In its first day of trading on the New York Stock Exchange, the Century City company known as ALC saw its stock close at $27.95 a share Tuesday. That's up 5.5% from its IPO price of $26.50. The company sold 34.8 million shares in the initial offer, 9.8 million more than it had anticipated.

The IPO marks the return to public markets by Udvar-Hazy, 65, known as the godfather of the aircraft-leasing industry.

Udvar-Hazy, a Hungarian emigre, made a name for himself pioneering the business of buying planes and leasing them to airlines after co-founding International Lease Finance Corp., or ILFC, nearly four decades ago. Today, Udvar-Hazy works in Century City just two blocks away from ILFC, the huge airliner-renting business he built and now competes with.

For now, in terms of fleet size, it's a David versus Goliath contest. ALC now has just 46 aircraft with plans to expand to about 100 planes by the end of the year. It will take time before ALC has a fleet rivaling that of ILFC, which has about 930 aircraft.

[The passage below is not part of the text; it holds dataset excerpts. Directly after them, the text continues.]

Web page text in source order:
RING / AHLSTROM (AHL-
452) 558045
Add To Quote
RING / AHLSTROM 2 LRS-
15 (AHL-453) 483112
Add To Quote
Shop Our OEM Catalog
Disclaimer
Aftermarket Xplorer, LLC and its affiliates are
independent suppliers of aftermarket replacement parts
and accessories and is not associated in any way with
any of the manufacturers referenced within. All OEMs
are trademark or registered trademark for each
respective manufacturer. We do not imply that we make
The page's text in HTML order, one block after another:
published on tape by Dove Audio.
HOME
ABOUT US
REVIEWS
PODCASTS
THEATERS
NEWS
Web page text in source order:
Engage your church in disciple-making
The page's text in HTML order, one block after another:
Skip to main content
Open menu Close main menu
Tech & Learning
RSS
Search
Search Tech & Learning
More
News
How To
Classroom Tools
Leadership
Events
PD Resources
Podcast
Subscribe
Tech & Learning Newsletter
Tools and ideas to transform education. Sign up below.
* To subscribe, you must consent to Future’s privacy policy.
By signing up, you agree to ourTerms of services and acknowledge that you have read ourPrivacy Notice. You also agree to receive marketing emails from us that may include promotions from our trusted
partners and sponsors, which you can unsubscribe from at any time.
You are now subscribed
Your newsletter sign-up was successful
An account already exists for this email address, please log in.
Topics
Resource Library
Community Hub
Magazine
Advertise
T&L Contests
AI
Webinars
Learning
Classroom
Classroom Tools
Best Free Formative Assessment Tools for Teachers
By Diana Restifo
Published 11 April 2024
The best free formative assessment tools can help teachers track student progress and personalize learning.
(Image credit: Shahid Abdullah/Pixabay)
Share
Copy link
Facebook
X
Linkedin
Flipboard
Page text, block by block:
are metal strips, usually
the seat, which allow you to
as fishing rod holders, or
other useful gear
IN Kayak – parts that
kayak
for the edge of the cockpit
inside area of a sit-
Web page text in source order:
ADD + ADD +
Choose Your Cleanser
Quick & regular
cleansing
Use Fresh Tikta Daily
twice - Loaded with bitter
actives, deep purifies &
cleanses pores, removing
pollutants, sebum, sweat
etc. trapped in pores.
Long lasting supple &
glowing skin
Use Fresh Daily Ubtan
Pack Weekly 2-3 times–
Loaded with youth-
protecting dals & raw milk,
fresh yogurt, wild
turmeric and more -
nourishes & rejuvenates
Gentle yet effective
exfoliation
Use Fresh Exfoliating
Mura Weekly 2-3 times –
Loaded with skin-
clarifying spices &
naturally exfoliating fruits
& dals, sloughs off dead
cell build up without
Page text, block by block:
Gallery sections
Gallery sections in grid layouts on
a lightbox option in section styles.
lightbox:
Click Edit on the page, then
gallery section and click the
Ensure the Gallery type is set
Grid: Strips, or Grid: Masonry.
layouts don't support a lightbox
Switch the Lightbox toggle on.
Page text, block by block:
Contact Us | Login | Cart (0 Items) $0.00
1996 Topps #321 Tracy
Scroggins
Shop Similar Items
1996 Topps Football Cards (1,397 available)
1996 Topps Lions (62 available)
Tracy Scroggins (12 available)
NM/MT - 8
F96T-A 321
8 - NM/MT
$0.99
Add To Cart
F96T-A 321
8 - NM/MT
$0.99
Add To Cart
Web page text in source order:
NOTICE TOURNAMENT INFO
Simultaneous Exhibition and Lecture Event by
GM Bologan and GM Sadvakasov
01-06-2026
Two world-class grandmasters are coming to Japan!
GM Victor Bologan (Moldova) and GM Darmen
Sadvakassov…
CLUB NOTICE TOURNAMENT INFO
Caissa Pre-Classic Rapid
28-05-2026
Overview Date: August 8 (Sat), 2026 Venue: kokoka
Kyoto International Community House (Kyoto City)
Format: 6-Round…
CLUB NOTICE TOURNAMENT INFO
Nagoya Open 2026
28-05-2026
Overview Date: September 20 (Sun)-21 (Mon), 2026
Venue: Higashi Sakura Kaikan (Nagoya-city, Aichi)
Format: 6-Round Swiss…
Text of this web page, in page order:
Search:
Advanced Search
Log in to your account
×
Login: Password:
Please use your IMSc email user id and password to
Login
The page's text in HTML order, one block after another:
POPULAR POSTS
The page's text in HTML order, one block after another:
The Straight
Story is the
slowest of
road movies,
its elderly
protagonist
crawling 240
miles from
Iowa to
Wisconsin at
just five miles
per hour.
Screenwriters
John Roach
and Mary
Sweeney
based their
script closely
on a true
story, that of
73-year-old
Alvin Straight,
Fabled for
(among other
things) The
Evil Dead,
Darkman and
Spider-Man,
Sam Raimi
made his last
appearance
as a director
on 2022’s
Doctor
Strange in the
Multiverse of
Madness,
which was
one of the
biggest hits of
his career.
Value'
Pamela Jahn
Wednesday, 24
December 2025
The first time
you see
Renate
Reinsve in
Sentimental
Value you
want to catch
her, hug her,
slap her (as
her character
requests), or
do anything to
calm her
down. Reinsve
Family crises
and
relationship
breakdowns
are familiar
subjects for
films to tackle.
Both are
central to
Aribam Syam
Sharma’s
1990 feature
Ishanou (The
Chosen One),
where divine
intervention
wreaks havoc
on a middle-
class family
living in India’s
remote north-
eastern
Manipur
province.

With plush headquarters at MGM Tower on Constellation Boulevard, ILFC is an established brand with long-standing business relationships with nearly every major airline around the globe, recording $4.7 billion in revenue last year.

Over at its modest offices on Avenue of the Stars, ALC had $58 million in revenue last year and took on loads of debt to buy planes and get started.

Still, Udvar-Hazy remains an industry icon and donated $66 million to help build the Smithsonian National Air and Space Museum annex. His stature in the business helped him woo other top executives from ILFC.

"I'm sure ILFC is sweating," said Richard Aboulafia, an analyst at aerospace research firm Teal Group Corp. in Fairfax, Va. "He's certainly taken a lot of talent with him."

Udvar-Hazy became one of the richest men in Los Angeles when he sold ILFC to insurance giant American International Group Inc. in 1990. He stayed on after the deal to run ILFC.

But the relationship soured after AIG needed a federal bailout in September 2008 to stay afloat, giving the government oversight of the company and its units, including ILFC.

Udvar-Hazy left ILFC in February 2010 and quickly formed ALC, tapping contacts made during 40 years in the business.

He raised $3.3 billion from some high-profile investors, including Ares Management and financier Wilbur Ross.

"This industry's got strong competitive tendencies," Aboulafia said. "But there's a little less friction than you would think because ILFC's got a much larger fleet with a different growth strategy."

Both companies declined to comment for this report.

ALC has said it will use the money raised in the IPO to buy more aircraft. The start-up has announced deals to buy 153 new aircraft and 10 used aircraft through 2017.

Udvar-Hazy has said that the fleet sizes of competitors -- for example, ILFC and industry giant GE Capital Aviation Services, which has about 1,800 aircraft -- can also work against them, because older planes are often gas-guzzlers.

This comes at a time when jet fuel prices have increased about 50% in the last 12 months, according to the International Air Transport Assn. Fuel typically represents 25% to 30% of an airline's overall expenses.

Udvar-Hazy has focused on acquiring newer models such as Boeing 737s and Airbus A320s, which tend to be more fuel-efficient. The company believes that short-haul flights are key to being successful in the U.S. and emerging markets such as Asia, Africa, Latin America and the Middle East where fast economic growth is driving an increase in air traffic.

Passenger totals and the percentage of airplane seats that are filled have increased 12 straight months for the nation's largest airlines. The latest data from the U.S. Bureau of Transportation Statistics show that U.S. airlines carried 53.7 million passengers in January, up 2.2% from a year earlier.

That bodes well for aircraft makers like Boeing Co. in Chicago and Airbus in France and Germany. So while ALC has just 36 full-time employees, the company has a massive influence on thousands of aircraft parts suppliers in Southern California.

"Aircraft manufacturers will be happy to have Hazy back in the business and expect him to be a big customer," said Tom Captain, aerospace analyst with Deloitte. "The public listing shows bullishness in the aircraft leasing business and for a business run by Hazy."